====== Given entries

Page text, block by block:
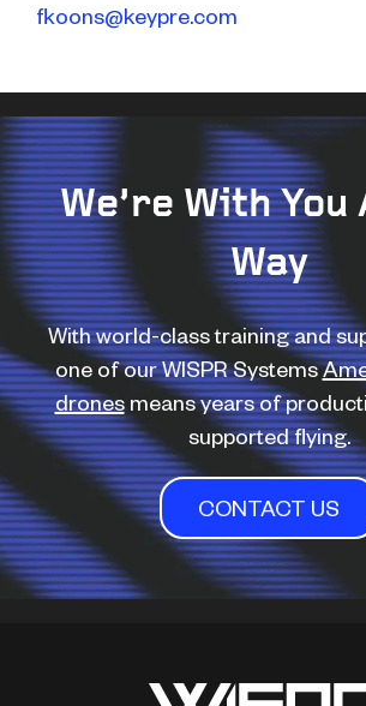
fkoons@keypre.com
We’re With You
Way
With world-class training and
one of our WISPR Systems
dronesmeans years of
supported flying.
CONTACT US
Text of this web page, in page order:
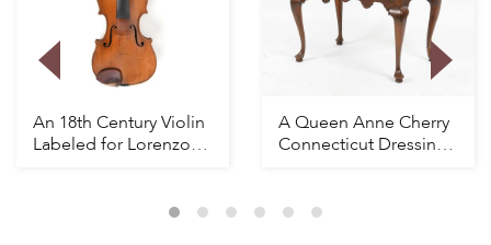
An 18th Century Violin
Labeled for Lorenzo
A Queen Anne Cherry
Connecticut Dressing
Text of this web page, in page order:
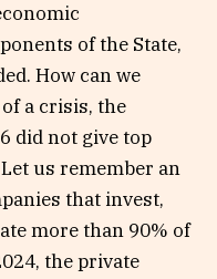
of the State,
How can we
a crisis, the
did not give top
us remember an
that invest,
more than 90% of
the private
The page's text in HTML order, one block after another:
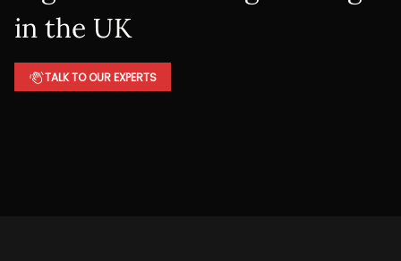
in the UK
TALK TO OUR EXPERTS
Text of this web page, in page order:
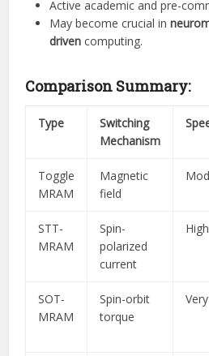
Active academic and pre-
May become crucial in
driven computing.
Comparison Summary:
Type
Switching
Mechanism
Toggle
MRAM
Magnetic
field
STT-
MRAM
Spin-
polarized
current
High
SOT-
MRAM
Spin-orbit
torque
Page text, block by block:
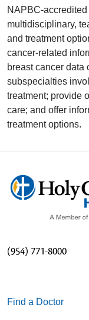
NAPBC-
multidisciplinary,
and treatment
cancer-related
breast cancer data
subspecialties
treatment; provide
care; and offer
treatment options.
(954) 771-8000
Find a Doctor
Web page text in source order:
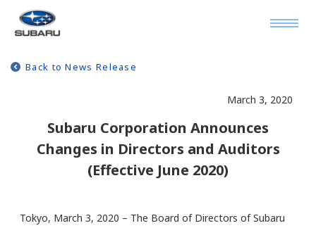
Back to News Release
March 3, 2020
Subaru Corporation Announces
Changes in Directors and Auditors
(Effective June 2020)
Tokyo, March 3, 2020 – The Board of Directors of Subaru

============

Produce an exact copy of each line of data, skipping embedded images.

Answer to the exercise
Page text, block by block:
fkoons@keypre.com
We’re With You
Way
With world-class training and
one of our WISPR Systems
dronesmeans years of
supported flying.
CONTACT US
Text of this web page, in page order:
An 18th Century Violin
Labeled for Lorenzo
A Queen Anne Cherry
Connecticut Dressing
Text of this web page, in page order:
of the State,
How can we
a crisis, the
did not give top
us remember an
that invest,
more than 90% of
the private
The page's text in HTML order, one block after another:
in the UK
TALK TO OUR EXPERTS
Text of this web page, in page order:
Active academic and pre-
May become crucial in
driven computing.
Comparison Summary:
Type
Switching
Mechanism
Toggle
MRAM
Magnetic
field
STT-
MRAM
Spin-
polarized
current
High
SOT-
MRAM
Spin-orbit
torque
Page text, block by block:
NAPBC-
multidisciplinary,
and treatment
cancer-related
breast cancer data
subspecialties
treatment; provide
care; and offer
treatment options.
(954) 771-8000
Find a Doctor
Web page text in source order:
Back to News Release
March 3, 2020
Subaru Corporation Announces
Changes in Directors and Auditors
(Effective June 2020)
Tokyo, March 3, 2020 – The Board of Directors of Subaru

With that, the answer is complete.